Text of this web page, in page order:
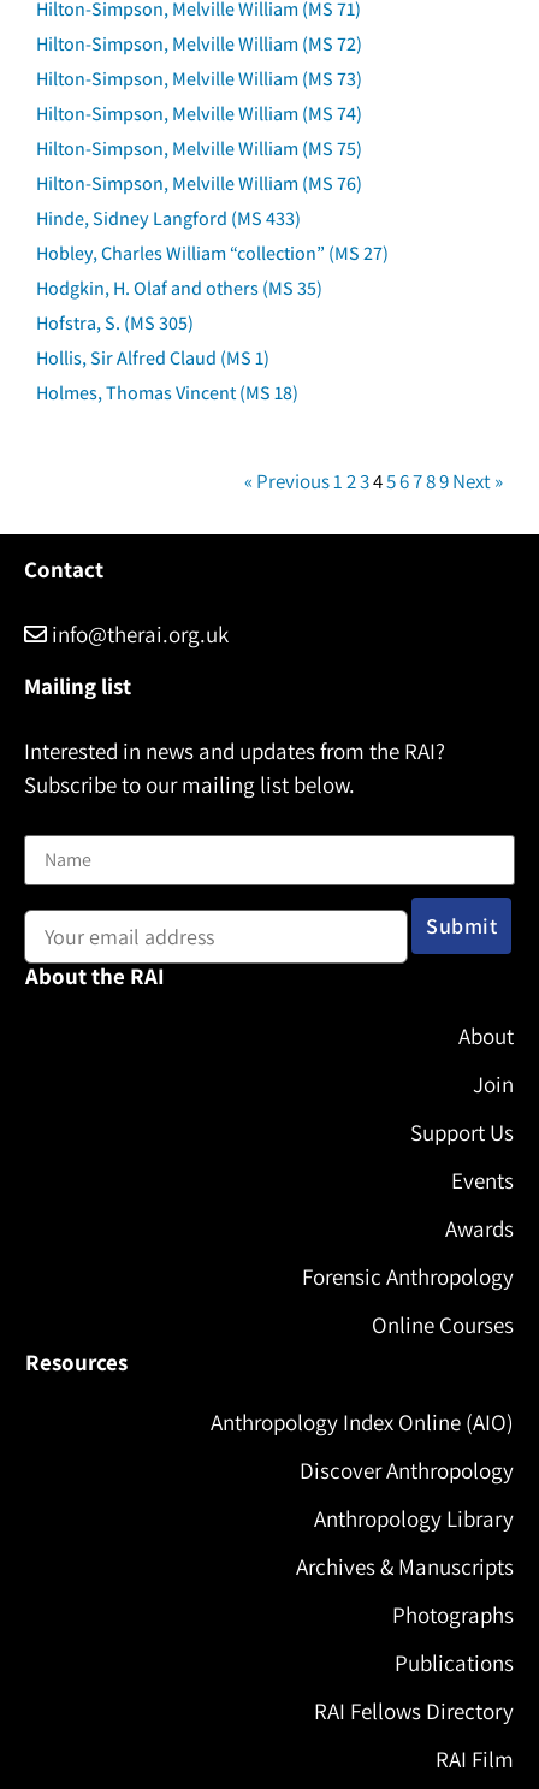
Hilton-Simpson, Melville William (MS 71)
Hilton-Simpson, Melville William (MS 72)
Hilton-Simpson, Melville William (MS 73)
Hilton-Simpson, Melville William (MS 74)
Hilton-Simpson, Melville William (MS 75)
Hilton-Simpson, Melville William (MS 76)
Hinde, Sidney Langford (MS 433)
Hobley, Charles William “collection” (MS 27)
Hodgkin, H. Olaf and others (MS 35)
Hofstra, S. (MS 305)
Hollis, Sir Alfred Claud (MS 1)
Holmes, Thomas Vincent (MS 18)
« Previous123456789Next »
Contact
info@therai.org.uk
Mailing list
Interested in news and updates from the RAI?
Subscribe to our mailing list below.
About the RAI
About
Join
Support Us
Events
Awards
Forensic Anthropology
Online Courses
Resources
Anthropology Index Online (AIO)
Discover Anthropology
Anthropology Library
Archives & Manuscripts
Photographs
Publications
RAI Fellows Directory
RAI Film
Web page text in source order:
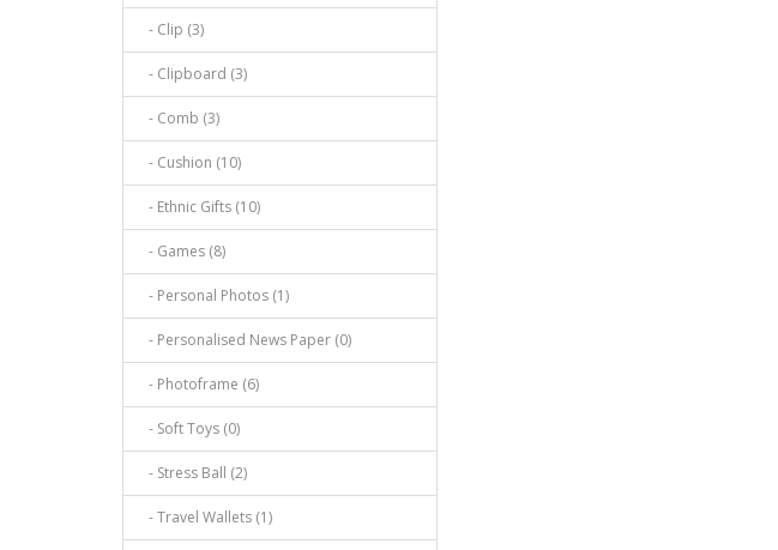
- Clip (3)
- Clipboard (3)
- Comb (3)
- Cushion (10)
- Ethnic Gifts (10)
- Games (8)
- Personal Photos (1)
- Personalised News Paper (0)
- Photoframe (6)
- Soft Toys (0)
- Stress Ball (2)
- Travel Wallets (1)
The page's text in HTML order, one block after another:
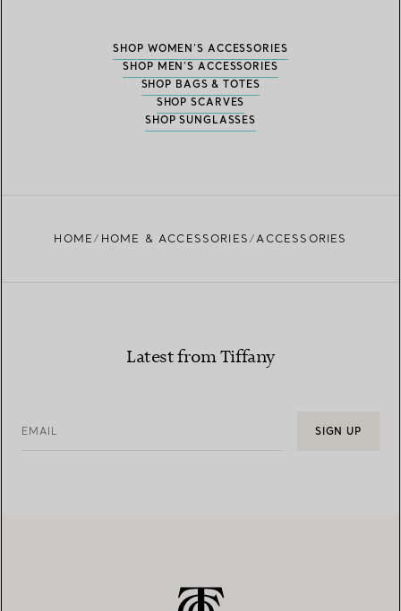
SHOP WOMEN’S ACCESSORIES
SHOP MEN’S ACCESSORIES
SHOP BAGS & TOTES
SHOP SCARVES
SHOP SUNGLASSES
HOME HOME & ACCESSORIES ACCESSORIES
Latest from Tiffany
EMAIL SIGN UP
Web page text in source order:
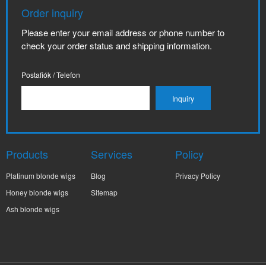
Order inquiry
Please enter your email address or phone number to
check your order status and shipping information.
Postafiók / Telefon
Products
Platinum blonde wigs
Honey blonde wigs
Ash blonde wigs
Services
Blog
Sitemap
Policy
Privacy Policy
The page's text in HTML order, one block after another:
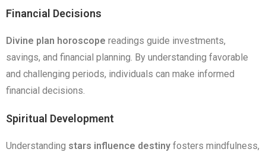
Financial Decisions
Divine plan horoscope readings guide investments,
savings, and financial planning. By understanding favorable
and challenging periods, individuals can make informed
financial decisions.
Spiritual Development
Understanding stars influence destiny fosters mindfulness,
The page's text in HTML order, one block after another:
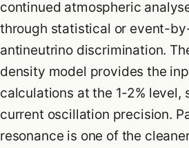
continued atmospheric
through statistical or event-
antineutrino discrimination.
density model provides the
calculations at the 1-2% level,
current oscillation precision.
resonance is one of the
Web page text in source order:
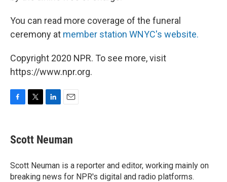
You can read more coverage of the funeral
ceremony at member station WNYC's website.
Copyright 2020 NPR. To see more, visit
https://www.npr.org.
e
b
o
k
t
t
r
k
e
I
n
i
l
Scott Neuman
Scott Neuman is a reporter and editor, working mainly on
breaking news for NPR's digital and radio platforms.
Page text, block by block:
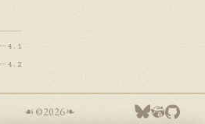
4.1
4.2
☙ ©2026❧

..........

(TASK DESCRIPTION):
The lines holding the string "wigs" in the listing above are what you should copy out.

(REPLY):
Platinum blonde wigs
Honey blonde wigs
Ash blonde wigs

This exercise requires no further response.